1. The scientific method might be reproducible by design, but there can be (and often is) a very large gap between "Science" and what gets published as a paper.

2. Peer review is a grab bag. Sometimes it's obvious the reviewers barely read or understood what was written. Other times they provide feedback that is asinine. Or simply they provide commends and you tell the editor you're ignoring those comments and the paper still gets published.

3. Only a fraction of reviewers (depending on field) will check that the paper includes enough information to be reproduced. This is easy to verify, just go ask different academics how many papers they read that don't include enough information to reproduce. And only a fraction of a fraction make any attempt at reproducing the paper to any degree before signing off on it. (and if they say that they couldn't reproduce it, then see the end of point 2 above)

> If the majority of author papers align that means either there is a conspiracy or some fraction of things was reproducibile.

This is a false dichotomy. It misses some very real dynamics, none of which are conspiratorial.

1. It's hard to publish negative results, especially if the paper written by someone influential in the field. Which means that there's a great disincentive to even try.

2. Competing theories are difficult to study not just because of peer review issues but also because of financial and repetitional issues. Getting funding is significantly harder if your work doesn't use the methods that the funding agencies expect. Same idea with reputation, hard to get your career started if you want to work on theories that go against the prevailing theory or if you have work that contradicts it.

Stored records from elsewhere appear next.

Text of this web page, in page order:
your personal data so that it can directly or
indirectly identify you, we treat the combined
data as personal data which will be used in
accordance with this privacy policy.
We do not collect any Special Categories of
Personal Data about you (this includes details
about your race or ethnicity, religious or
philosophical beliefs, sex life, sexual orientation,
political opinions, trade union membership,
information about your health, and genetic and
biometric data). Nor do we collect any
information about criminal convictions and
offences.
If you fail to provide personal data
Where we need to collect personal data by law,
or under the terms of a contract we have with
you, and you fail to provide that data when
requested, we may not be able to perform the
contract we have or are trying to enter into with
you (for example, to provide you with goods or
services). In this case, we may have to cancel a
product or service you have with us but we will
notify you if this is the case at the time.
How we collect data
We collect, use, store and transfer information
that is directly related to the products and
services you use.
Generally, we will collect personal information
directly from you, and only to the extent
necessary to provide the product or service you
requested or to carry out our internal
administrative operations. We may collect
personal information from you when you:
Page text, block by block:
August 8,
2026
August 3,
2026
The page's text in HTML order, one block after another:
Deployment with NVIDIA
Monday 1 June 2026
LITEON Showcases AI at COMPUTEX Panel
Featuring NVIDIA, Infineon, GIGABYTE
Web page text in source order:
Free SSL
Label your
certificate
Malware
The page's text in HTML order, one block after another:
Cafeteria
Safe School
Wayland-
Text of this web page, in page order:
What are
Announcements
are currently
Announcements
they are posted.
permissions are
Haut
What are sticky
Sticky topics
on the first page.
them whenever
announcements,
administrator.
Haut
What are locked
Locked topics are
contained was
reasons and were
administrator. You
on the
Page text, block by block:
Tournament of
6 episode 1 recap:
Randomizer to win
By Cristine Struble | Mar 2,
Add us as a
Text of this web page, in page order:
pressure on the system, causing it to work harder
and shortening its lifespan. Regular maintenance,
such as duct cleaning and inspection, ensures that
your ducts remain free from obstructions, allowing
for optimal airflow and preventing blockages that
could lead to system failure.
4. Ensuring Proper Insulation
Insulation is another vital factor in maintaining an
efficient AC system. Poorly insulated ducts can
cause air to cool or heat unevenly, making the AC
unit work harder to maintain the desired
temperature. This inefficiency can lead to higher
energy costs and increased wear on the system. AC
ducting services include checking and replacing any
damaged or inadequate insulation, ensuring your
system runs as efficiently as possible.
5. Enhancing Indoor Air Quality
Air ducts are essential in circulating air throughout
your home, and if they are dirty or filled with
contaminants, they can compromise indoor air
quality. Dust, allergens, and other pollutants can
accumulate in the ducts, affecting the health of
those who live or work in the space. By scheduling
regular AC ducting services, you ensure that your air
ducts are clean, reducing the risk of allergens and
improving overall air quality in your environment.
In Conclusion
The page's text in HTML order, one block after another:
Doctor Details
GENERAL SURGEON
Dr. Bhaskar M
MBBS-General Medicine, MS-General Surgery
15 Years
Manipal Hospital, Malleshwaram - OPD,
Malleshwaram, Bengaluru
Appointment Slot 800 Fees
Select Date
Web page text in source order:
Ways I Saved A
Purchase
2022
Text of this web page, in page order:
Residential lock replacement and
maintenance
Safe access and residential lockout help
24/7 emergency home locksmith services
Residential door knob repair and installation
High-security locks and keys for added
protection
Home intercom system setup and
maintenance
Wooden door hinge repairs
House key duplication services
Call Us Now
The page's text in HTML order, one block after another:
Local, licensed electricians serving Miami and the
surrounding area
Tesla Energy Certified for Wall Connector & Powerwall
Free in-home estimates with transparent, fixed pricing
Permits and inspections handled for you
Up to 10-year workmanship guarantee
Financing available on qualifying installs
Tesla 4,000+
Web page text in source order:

This is the whole idea behind the concept of paradigm shifts.



The former issue will be easier to fix than the latter.

After all going against the establishment generally results in failure.

Quantum Mechanics and General Relativity may not agree with each other but they both have destroyed mountains of attempts to disprove them.

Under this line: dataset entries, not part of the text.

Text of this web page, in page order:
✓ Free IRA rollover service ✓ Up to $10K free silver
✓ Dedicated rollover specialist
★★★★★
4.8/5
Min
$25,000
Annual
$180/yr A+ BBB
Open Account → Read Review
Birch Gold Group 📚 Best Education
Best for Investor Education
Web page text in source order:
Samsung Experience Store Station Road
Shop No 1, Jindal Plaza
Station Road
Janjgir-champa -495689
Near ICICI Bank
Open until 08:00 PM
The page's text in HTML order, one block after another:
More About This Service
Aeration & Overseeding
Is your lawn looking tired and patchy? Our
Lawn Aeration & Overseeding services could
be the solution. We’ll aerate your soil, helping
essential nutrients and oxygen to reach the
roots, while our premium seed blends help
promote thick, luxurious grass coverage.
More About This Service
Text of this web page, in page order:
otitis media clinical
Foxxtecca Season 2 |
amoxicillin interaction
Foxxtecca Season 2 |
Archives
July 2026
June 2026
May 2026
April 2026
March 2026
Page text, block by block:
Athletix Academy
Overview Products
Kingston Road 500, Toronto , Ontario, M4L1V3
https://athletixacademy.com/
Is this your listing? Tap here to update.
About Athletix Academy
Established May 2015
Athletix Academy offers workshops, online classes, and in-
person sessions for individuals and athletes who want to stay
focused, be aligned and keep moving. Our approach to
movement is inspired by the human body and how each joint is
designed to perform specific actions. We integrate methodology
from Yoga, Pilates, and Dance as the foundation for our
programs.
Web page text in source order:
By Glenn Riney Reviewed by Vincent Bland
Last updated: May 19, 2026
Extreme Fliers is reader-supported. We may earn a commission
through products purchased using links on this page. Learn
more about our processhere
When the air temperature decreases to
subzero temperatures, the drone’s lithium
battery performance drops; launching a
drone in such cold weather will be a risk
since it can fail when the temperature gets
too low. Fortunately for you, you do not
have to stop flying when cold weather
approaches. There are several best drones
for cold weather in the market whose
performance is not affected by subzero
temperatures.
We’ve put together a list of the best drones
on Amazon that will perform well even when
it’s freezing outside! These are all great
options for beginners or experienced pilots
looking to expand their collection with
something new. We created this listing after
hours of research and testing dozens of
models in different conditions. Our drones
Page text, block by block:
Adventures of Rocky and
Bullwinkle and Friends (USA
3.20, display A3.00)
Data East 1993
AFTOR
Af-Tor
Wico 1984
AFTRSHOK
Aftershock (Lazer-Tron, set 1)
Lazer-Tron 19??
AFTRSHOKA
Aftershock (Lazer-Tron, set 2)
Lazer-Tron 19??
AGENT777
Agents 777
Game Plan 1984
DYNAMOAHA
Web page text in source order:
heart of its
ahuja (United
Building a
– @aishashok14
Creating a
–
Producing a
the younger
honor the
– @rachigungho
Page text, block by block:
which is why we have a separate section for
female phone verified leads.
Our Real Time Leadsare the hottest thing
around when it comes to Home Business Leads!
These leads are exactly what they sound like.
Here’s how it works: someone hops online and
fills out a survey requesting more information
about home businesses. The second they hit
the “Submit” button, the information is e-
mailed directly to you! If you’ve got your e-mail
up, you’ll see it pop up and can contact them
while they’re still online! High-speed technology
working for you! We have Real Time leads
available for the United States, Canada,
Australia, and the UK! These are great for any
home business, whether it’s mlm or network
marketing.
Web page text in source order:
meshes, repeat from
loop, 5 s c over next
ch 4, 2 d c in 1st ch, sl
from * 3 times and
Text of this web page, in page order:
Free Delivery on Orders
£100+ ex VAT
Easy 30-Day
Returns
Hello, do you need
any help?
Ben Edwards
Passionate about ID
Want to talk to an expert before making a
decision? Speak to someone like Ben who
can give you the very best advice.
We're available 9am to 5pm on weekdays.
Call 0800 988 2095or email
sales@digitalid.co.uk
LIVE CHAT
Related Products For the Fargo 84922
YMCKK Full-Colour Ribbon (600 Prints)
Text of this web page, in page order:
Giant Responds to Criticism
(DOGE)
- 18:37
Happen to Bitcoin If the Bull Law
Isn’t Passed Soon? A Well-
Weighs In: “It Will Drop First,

I am not being rosy I am on the side of "we have to do something" contrasted against "all science is bad".

Not saying you are saying that but some posters are.

We can certainly improve things on many vectors but throwing away all existing science isn't the way forward either.

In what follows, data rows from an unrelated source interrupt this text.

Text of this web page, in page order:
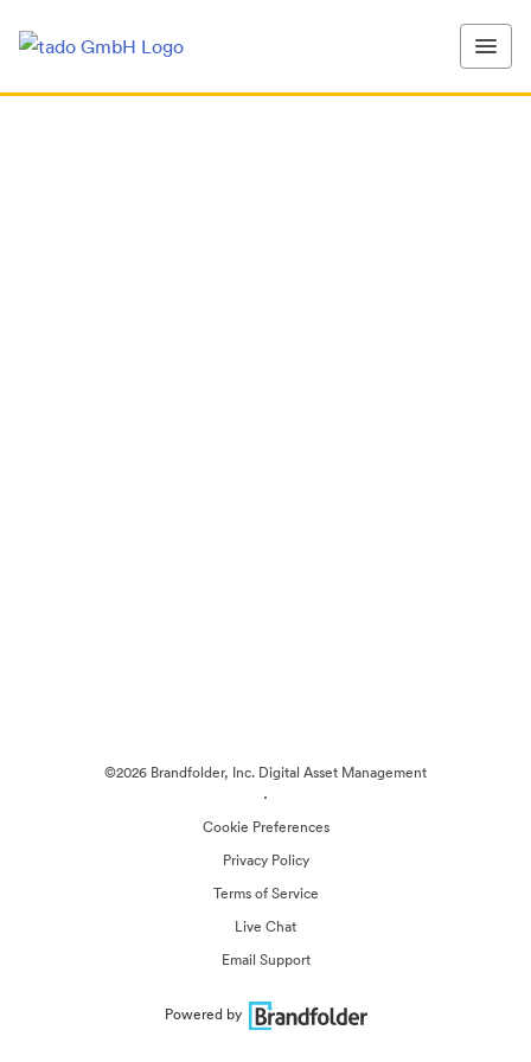
©2026 Brandfolder, Inc. Digital Asset Management
·
Cookie Preferences
Privacy Policy
Terms of Service
Live Chat
Email Support
Powered by
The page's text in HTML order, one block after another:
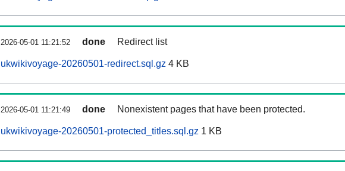
2026-05-01 11:21:52 done Redirect list
ukwikivoyage-20260501-redirect.sql.gz 4 KB
2026-05-01 11:21:49 done Nonexistent pages that have been protected.
ukwikivoyage-20260501-protected_titles.sql.gz 1 KB
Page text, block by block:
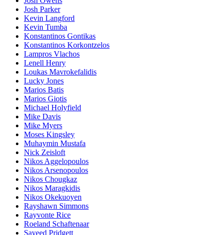
Josh Parker
Kevin Langford
Kevin Tumba
Konstantinos Gontikas
Konstantinos Korkontzelos
Lampros Vlachos
Lenell Henry
Loukas Mavrokefalidis
Lucky Jones
Marios Batis
Marios Giotis
Michael Holyfield
Mike Davis
Mike Myers
Moses Kingsley
Muhaymin Mustafa
Nick Zeisloft
Nikos Aggelopoulos
Nikos Arsenopoulos
Nikos Chougkaz
Nikos Maragkidis
Nikos Okekuoyen
Rayshawn Simmons
Rayvonte Rice
Roeland Schaftenaar
Sayeed Pridgett
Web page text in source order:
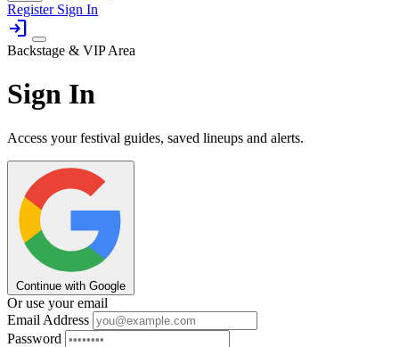
Register Sign In
login
Backstage & VIP Area
Sign In
Access your festival guides, saved lineups and alerts.
Continue with Google
Or use your email
Email Address
Password
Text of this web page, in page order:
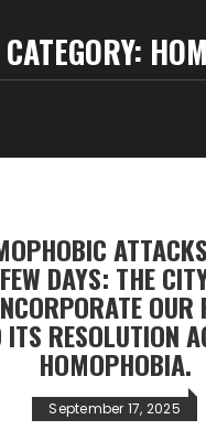
CATEGORY:
DAYS: THE
OUR
ITS RESOLUTION
HOMOPHOBIA.
September 17, 2025
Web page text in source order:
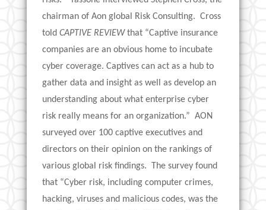
chairman of Aon global Risk Consulting. Cross
told CAPTIVE REVIEWthat “Captive insurance
companies are an obvious home to incubate
cyber coverage. Captives can act as a hub to
gather data and insight as well as develop an
understanding about what enterprise cyber
risk really means for an organization.” AON
surveyed over 100 captive executives and
directors on their opinion on the rankings of
various global risk findings. The survey found
that “Cyber risk, including computer crimes,
hacking, viruses and malicious codes, was the
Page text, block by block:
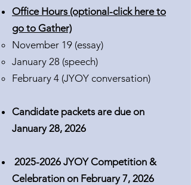
Office Hours (optional-click here to
go to Gather)
November 19 (essay)​
January 28 (speech)
February 4 (JYOY conversation)
Candidate packets are due on
January 28, 2026
2025-2026 JYOY Competition &
Celebration on February 7, 2026
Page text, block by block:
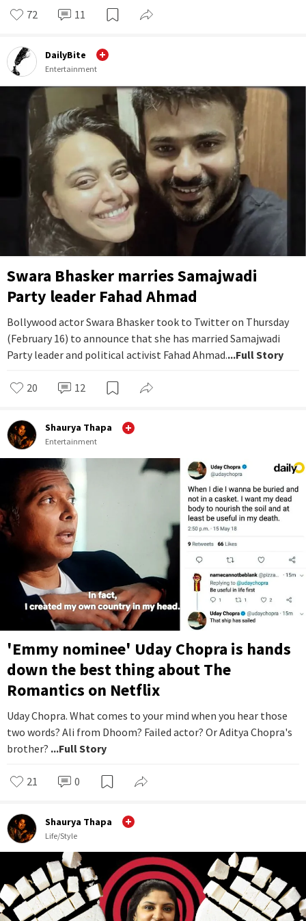
72 11
DailyBite
Entertainment
Swara Bhasker marries Samajwadi
Party leader Fahad Ahmad
Bollywood actor Swara Bhasker took to Twitter on Thursday
(February 16) to announce that she has married Samajwadi
Party leader and political activist Fahad Ahmad....Full Story
20 12
Shaurya Thapa
Entertainment
'Emmy nominee' Uday Chopra is hands
down the best thing about The
Romantics on Netflix
Uday Chopra. What comes to your mind when you hear those
two words? Ali from Dhoom? Failed actor? Or Aditya Chopra's
brother? ...Full Story
21 0
Shaurya Thapa
Life/Style

> Quantum Mechanics and General Relativity may not agree with each other but they both have destroyed mountains of attempts to disprove them.

I agree. Unfortunately for all of us the rest of published literature is nowhere near as battle test as these two theories, nor would they survive such testing.

> Not saying you are saying that but some posters are.

I didn’t mean to imply that you were. But the it doesn’t sound like the personally you replied to was on the side of “all science is bad” either.

I am closer to the “much ‘science’ is junk”. There is much good work a being done, but the garbage is very much there, more so in some fields than others.

The null hypothesis at this point for most new papers one reads is certain fields (looking at you nutrition & health) is “this won’t replicate”. It’s certainly also true for much work primarily involving modelling; the null hypothesis as a read should be “if this doesn’t have code, I won’t be able to reproduce/replicate it”.

We should not throw the baby out with the bath water, but we should be frank about the current state of things.


No one (in this thread) has suggested science is bad or we should throw it away, that is your own straw man.

I have suggested we throw away a part that is causing problems. You seem to be rushing to defend scientific failures by saying “it doesn’t matter that a lot of studies don’t replicate, we should follow the status quo regardless.” We can throw out the status quo and keep (the good parts of) science intact.